• _Data extracts_
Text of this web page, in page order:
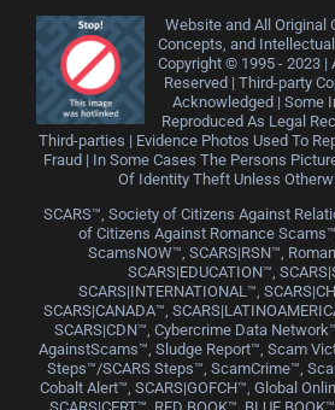
Website and All Original
Concepts, and
Copyright © 1995 - 2023 |
Reserved | Third-party
Acknowledged | Some
Reproduced As Legal
Third-parties | Evidence Photos Used To
Fraud | In Some Cases The Persons
Of Identity Theft Unless
SCARS™, Society of Citizens Against
of Citizens Against Romance
ScamsNOW™, SCARS|RSN™,
SCARS|EDUCATION™,
SCARS|INTERNATIONAL™,
SCARS|CANADA™,
SCARS|CDN™, Cybercrime Data
AgainstScams™, Sludge Report™, Scam
Steps™/SCARS Steps™, ScamCrime™,
Cobalt Alert™, SCARS|GOFCH™, Global
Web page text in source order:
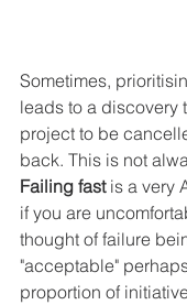
Sometimes,
leads to a discovery
project to be
back. This is not
Failing fast is a very
if you are
thought of failure
"acceptable"
proportion of
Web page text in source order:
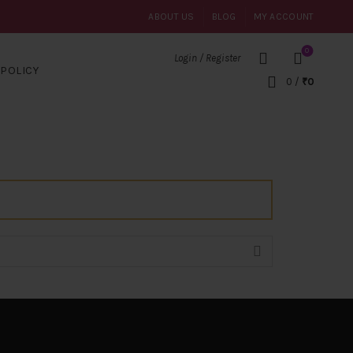
ABOUT US BLOG MY ACCOUNT
Login / Register
0
0 / ₹0
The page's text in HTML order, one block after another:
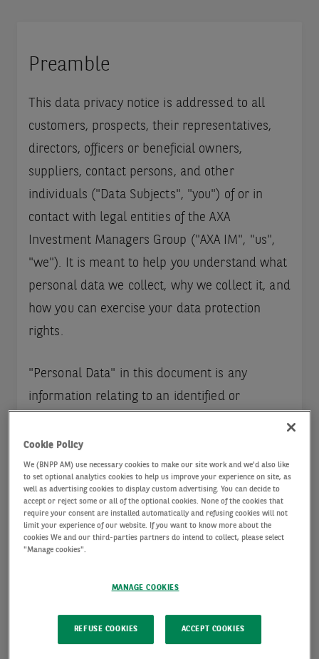
Preamble
This data privacy notice is addressed to all
customers, prospects, their representatives,
directors, officers or beneficial owners,
suppliers, contact persons, and other
individuals ("Data Subjects", "you") of or in
contact with legal entities of the AXA
Investment Managers Group ("AXA IM", "us",
"we"). It is meant to help you understand what
personal data we collect, why we collect it, and
how you can exercise your data protection
rights.
"Personal Data" in this document is any
information relating to an identified or
means. A person can be identified directly (e.g.
by name and surname) or indirectly (e.g. by a
identifier such as a client number, postal or e-
mail address, but also by voice). In some
countries, this would also be called “personally
identifiable information”.
processing activities carried out by AXA IM
Cookie Policy
We (BNPP AM) use necessary cookies to make our site work and we'd also like
to set optional analytics cookies to help us improve your experience on site, as
well as advertising cookies to display custom advertising. You can decide to
accept or reject some or all of the optional cookies. None of the cookies that
require your consent are installed automatically and refusing cookies will not
limit your experience of our website. If you want to know more about the
cookies We and our third-parties partners do intend to collect, please select
"Manage cookies".
MANAGE COOKIES
REFUSE COOKIES ACCEPT COOKIES
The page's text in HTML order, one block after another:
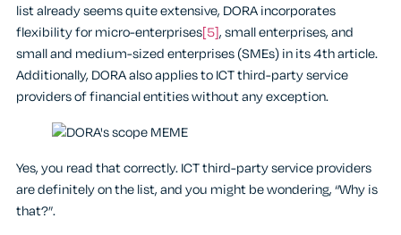
list already seems quite extensive, DORA incorporates
flexibility for micro-enterprises[5], small enterprises, and
small and medium-sized enterprises (SMEs) in its 4th article.
Additionally, DORA also applies to ICT third-party service
providers of financial entities without any exception.
Yes, you read that correctly. ICT third-party service providers
are definitely on the list, and you might be wondering, “Why is
that?”.
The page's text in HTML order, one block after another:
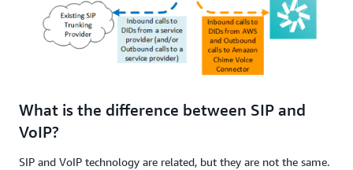
What is the difference between SIP and
VoIP?
SIP and VoIP technology are related, but they are not the same.
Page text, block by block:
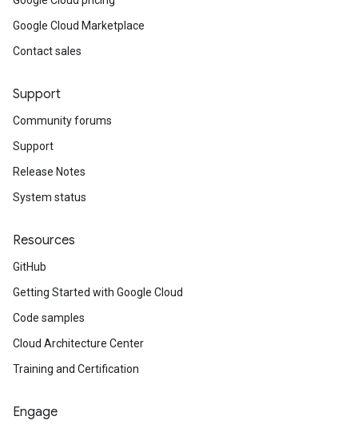
Google Cloud Marketplace
Contact sales
Support
Community forums
Support
Release Notes
System status
Resources
GitHub
Getting Started with Google Cloud
Code samples
Cloud Architecture Center
Training and Certification
Engage
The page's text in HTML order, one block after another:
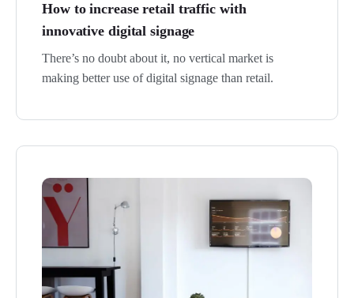
How to increase retail traffic with
innovative digital signage
There’s no doubt about it, no vertical market is
making better use of digital signage than retail.
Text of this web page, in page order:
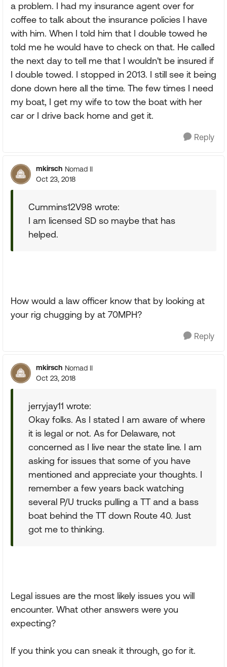
a problem. I had my insurance agent over for
coffee to talk about the insurance policies I have
with him. When I told him that I double towed he
told me he would have to check on that. He called
the next day to tell me that I wouldn't be insured if
I double towed. I stopped in 2013. I still see it being
done down here all the time. The few times I need
my boat, I get my wife to tow the boat with her
car or I drive back home and get it.
Reply
mkirsch Nomad II
Oct 23, 2018
Cummins12V98 wrote:
I am licensed SD so maybe that has
helped.
How would a law officer know that by looking at
your rig chugging by at 70MPH?
Reply
mkirsch Nomad II
Oct 23, 2018
jerryjay11 wrote:
Okay folks. As I stated I am aware of where
it is legal or not. As for Delaware, not
concerned as I live near the state line. I am
asking for issues that some of you have
mentioned and appreciate your thoughts. I
remember a few years back watching
several P/U trucks pulling a TT and a bass
boat behind the TT down Route 40. Just
got me to thinking.
Legal issues are the most likely issues you will
encounter. What other answers were you
expecting?
If you think you can sneak it through, go for it.
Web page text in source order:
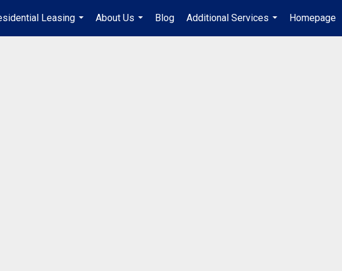
Leasing
...
About Us
...
Blog
Additional Services
...
Homepage
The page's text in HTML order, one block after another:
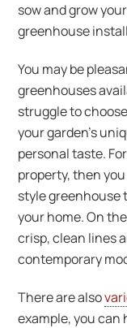
sow and grow
greenhouse
You may be
greenhouses
struggle to
your garden’s
personal taste.
property, then
style greenhouse
your home. On
crisp, clean lines
contemporary
There are also
example, you can
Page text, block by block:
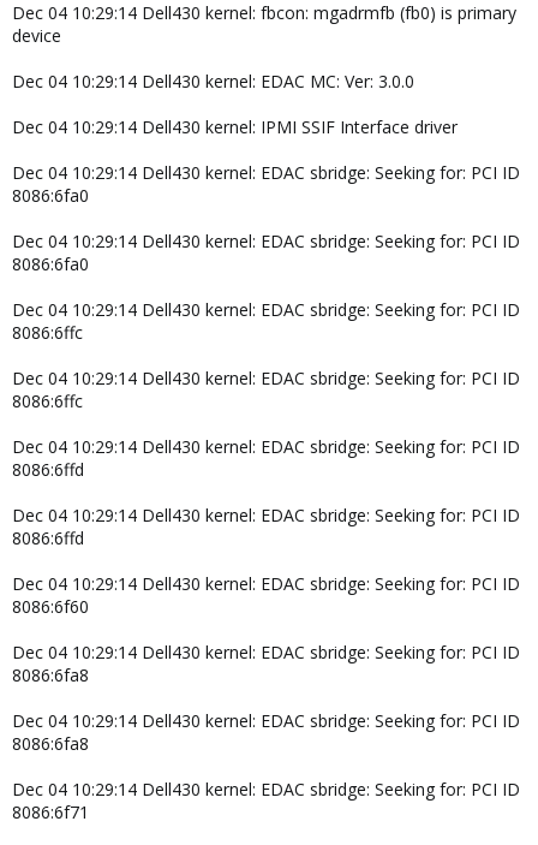
Dec 04 10:29:14 Dell430 kernel: fbcon: mgadrmfb (fb0) is primary
device
Dec 04 10:29:14 Dell430 kernel: EDAC MC: Ver: 3.0.0
Dec 04 10:29:14 Dell430 kernel: IPMI SSIF Interface driver
Dec 04 10:29:14 Dell430 kernel: EDAC sbridge: Seeking for: PCI ID
8086:6fa0
Dec 04 10:29:14 Dell430 kernel: EDAC sbridge: Seeking for: PCI ID
8086:6fa0
Dec 04 10:29:14 Dell430 kernel: EDAC sbridge: Seeking for: PCI ID
8086:6ffc
Dec 04 10:29:14 Dell430 kernel: EDAC sbridge: Seeking for: PCI ID
8086:6ffc
Dec 04 10:29:14 Dell430 kernel: EDAC sbridge: Seeking for: PCI ID
8086:6ffd
Dec 04 10:29:14 Dell430 kernel: EDAC sbridge: Seeking for: PCI ID
8086:6ffd
Dec 04 10:29:14 Dell430 kernel: EDAC sbridge: Seeking for: PCI ID
8086:6f60
Dec 04 10:29:14 Dell430 kernel: EDAC sbridge: Seeking for: PCI ID
8086:6fa8
Dec 04 10:29:14 Dell430 kernel: EDAC sbridge: Seeking for: PCI ID
8086:6fa8
Dec 04 10:29:14 Dell430 kernel: EDAC sbridge: Seeking for: PCI ID
8086:6f71
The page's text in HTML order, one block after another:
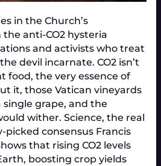
in the Church’s
anti-CO2 hysteria
and activists who treat
devil incarnate. CO2 isn’t
food, the very essence of
it, those Vatican vineyards
single grape, and the
wither. Science, the real
consensus Francis
that rising CO2 levels
boosting crop yields
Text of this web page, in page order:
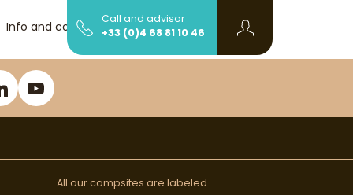
Info and contactCall and advisor
+33 (0)4 68 81 10 46
All our campsites are labeled
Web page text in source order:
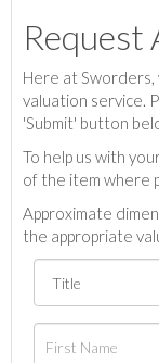
Request
Here at
valuation service.
'Submit' button
To help us with
of the item where
Approximate
the appropriate
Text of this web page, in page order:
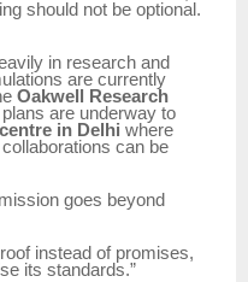
should not be optional.
in research and
are currently
Oakwell Research
plans are underway to
in Delhi where
can be
goes beyond
instead of promises,
its standards.”
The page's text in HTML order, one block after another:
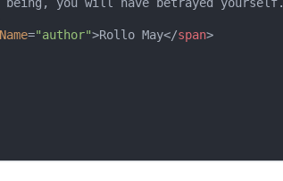
="author">Rollo May</span>
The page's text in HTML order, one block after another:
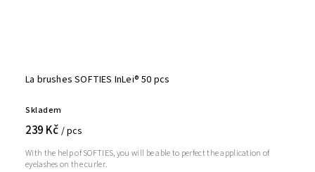
La brushes SOFTIES InLei® 50 pcs
Skladem
239 Kč / pcs
With the help of SOFTIES, you will be able to perfect the application of
eyelashes on the curler.
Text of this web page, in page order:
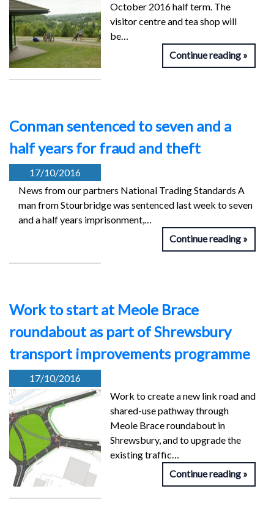
October 2016 half term. The
visitor centre and tea shop will
be…
Continue reading
Conman sentenced to seven and a
half years for fraud and theft
17/10/2016
News from our partners National Trading Standards A
man from Stourbridge was sentenced last week to seven
and a half years imprisonment,…
Continue reading
Work to start at Meole Brace
roundabout as part of Shrewsbury
transport improvements programme
17/10/2016
Work to create a new link road and
shared-use pathway through
Meole Brace roundabout in
Shrewsbury, and to upgrade the
existing traffic…
Continue reading
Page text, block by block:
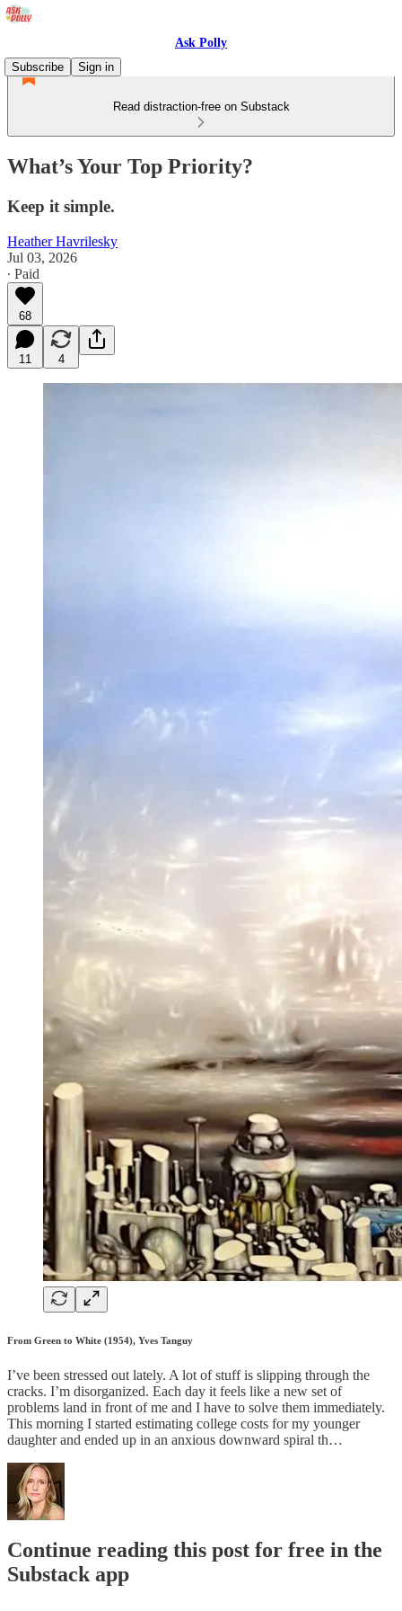
Ask Polly
Subscribe
Sign in
Read distraction-free on Substack
What’s Your Top Priority?
Keep it simple.
Heather Havrilesky
Jul 03, 2026
∙ Paid
68
11 4
From Green to White (1954), Yves Tanguy
I’ve been stressed out lately. A lot of stuff is slipping through the
cracks. I’m disorganized. Each day it feels like a new set of
problems land in front of me and I have to solve them immediately.
This morning I started estimating college costs for my younger
daughter and ended up in an anxious downward spiral th…
Continue reading this post for free in the
Substack app
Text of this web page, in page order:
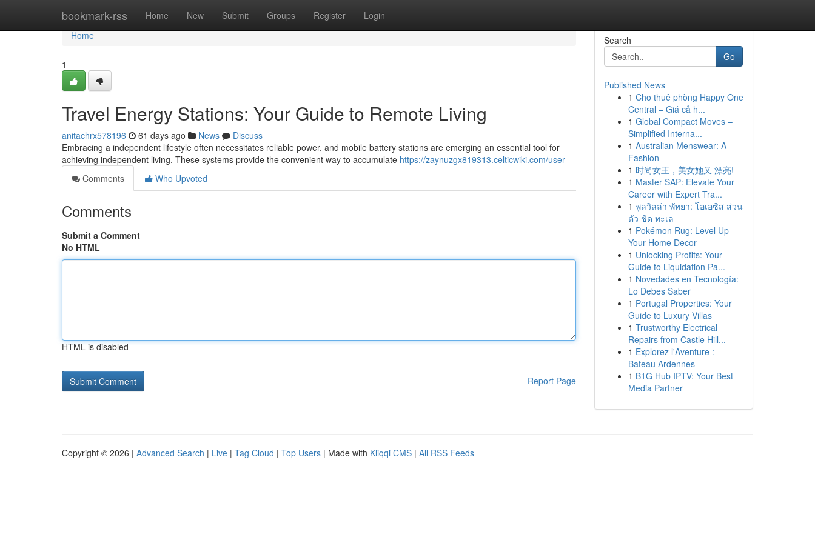
bookmark-rss Home New Submit Groups Register Login
Home
Home
1
Travel Energy Stations: Your Guide to Remote Living
anitachrx578196 61 days ago News
Discuss
Embracing a independent lifestyle often necessitates reliable power, and mobile battery stations are emerging an essential tool for
achieving independent living. These systems provide the convenient way to accumulate https://zaynuzgx819313.celticwiki.com/user
Comments
Who Upvoted
Comments
Submit a Comment
No HTML
HTML is disabled
Report Page
Search
Go
Published News
1 Cho thuê phòng Happy One
Central – Giá cả h...
1 Global Compact Moves –
Simplified Interna...
1 Australian Menswear: A
Fashion
1 时尚女王，美女她又 漂亮!
1 Master SAP: Elevate Your
Career with Expert Tra...
1 พูลวิลล่า พัทยา: โอเอซิส ส่วน
ตัว ชิด ทะเล
1 Pokémon Rug: Level Up
Your Home Decor
1 Unlocking Profits: Your
Guide to Liquidation Pa...
1 Novedades en Tecnología:
Lo Debes Saber
1 Portugal Properties: Your
Guide to Luxury Villas
1 Trustworthy Electrical
Repairs from Castle Hill...
1 Explorez l'Aventure :
Bateau Ardennes
1 B1G Hub IPTV: Your Best
Media Partner
Copyright © 2026 | Advanced Search | Live | Tag Cloud | Top Users | Made with Kliqqi CMS | All RSS Feeds
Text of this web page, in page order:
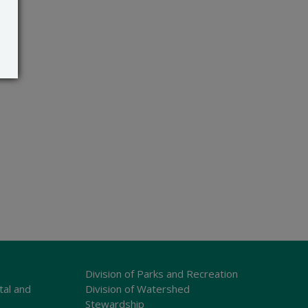
and
Division of Parks and Recreation
Division of Watershed
Stewardship
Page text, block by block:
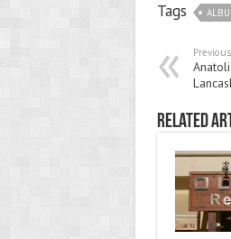
Tags
Previous
Related
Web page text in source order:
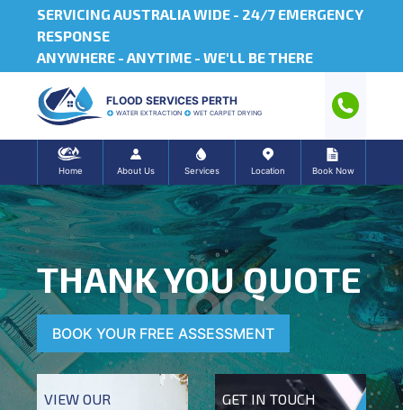
SERVICING AUSTRALIA WIDE - 24/7 EMERGENCY
RESPONSE
ANYWHERE - ANYTIME - WE'LL BE THERE
FLOOD SERVICES PERTH
WATER EXTRACTION WET CARPET DRYING
Home About Us Services Location Book Now
THANK YOU QUOTE
BOOK YOUR FREE ASSESSMENT
VIEW OUR GET IN TOUCH
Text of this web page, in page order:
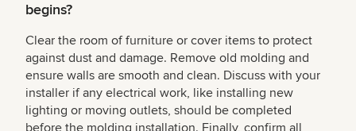
begins?
Clear the room of furniture or cover items to protect
against dust and damage. Remove old molding and
ensure walls are smooth and clean. Discuss with your
installer if any electrical work, like installing new
lighting or moving outlets, should be completed
before the molding installation. Finally, confirm all
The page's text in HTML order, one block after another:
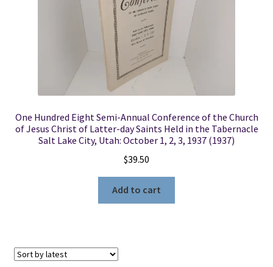
One Hundred Eight Semi-Annual Conference of the Church
of Jesus Christ of Latter-day Saints Held in the Tabernacle
Salt Lake City, Utah: October 1, 2, 3, 1937 (1937)
$39.50
Add to cart
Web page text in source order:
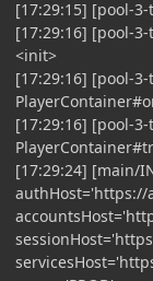
[17:29:15] [pool-
[17:29:16] [pool-
<init>
[17:29:16] [pool-
[17:29:16] [pool-
[17:29:24] [main/
authHost='https://

• _What is being asked_
Retype nothing except the lines from the first line of the listing above through the line with "customers, prospects, their", exactly as they stand, and no pictures.

• _Task answer_
Text of this web page, in page order:
Website and All Original
Concepts, and
Copyright © 1995 - 2023 |
Reserved | Third-party
Acknowledged | Some
Reproduced As Legal
Third-parties | Evidence Photos Used To
Fraud | In Some Cases The Persons
Of Identity Theft Unless
SCARS™, Society of Citizens Against
of Citizens Against Romance
ScamsNOW™, SCARS|RSN™,
SCARS|EDUCATION™,
SCARS|INTERNATIONAL™,
SCARS|CANADA™,
SCARS|CDN™, Cybercrime Data
AgainstScams™, Sludge Report™, Scam
Steps™/SCARS Steps™, ScamCrime™,
Cobalt Alert™, SCARS|GOFCH™, Global
Web page text in source order:
Sometimes,
leads to a discovery
project to be
back. This is not
Failing fast is a very
if you are
thought of failure
"acceptable"
proportion of
Web page text in source order:
ABOUT US BLOG MY ACCOUNT
Login / Register
0
0 / ₹0
The page's text in HTML order, one block after another:
Preamble
This data privacy notice is addressed to all
customers, prospects, their representatives,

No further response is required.